Addition of canagliflozin to insulin improves glycaemic control and reduces insulin dose in patients with type 2 diabetes mellitus: A randomized controlled trial

The aim of this study was to evaluate the efficacy of canagliflozin in reducing the required insulin dose and the risk of hypoglycaemia in type 2 diabetes (T2D). This study was conducted in patients with T2D treated with insulin. They were randomly assigned to the control (n = 17) and canagliflozin (n = 17, plus 100 mg/day canagliflozin) groups. In both groups, a defined insulin dose adjustment protocol was applied to achieve the same level of glycaemic control.
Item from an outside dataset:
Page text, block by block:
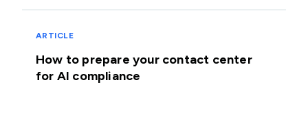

The change from baseline in daily insulin dose was significantly smaller in the canagliflozin group (3.9 units/day) than in the control group (13.4 units/day; P = 0.040). Low blood glucose index and predicted % of blood glucose (BG) <70 mg/dL, which are hypoglycaemia-related variables, worsened significantly in the control group but both remained unchanged in the canagliflozin group. The standard deviation for night-time BG levels improved significantly only in the canagliflozin group. Supplementation of insulin therapy with 100 mg canagliflozin in patients with T2D reduced the required insulin dose and hypoglycaemic risk and flattened night-time glycaemic fluctuations while maintaining the same level of glycaemic control.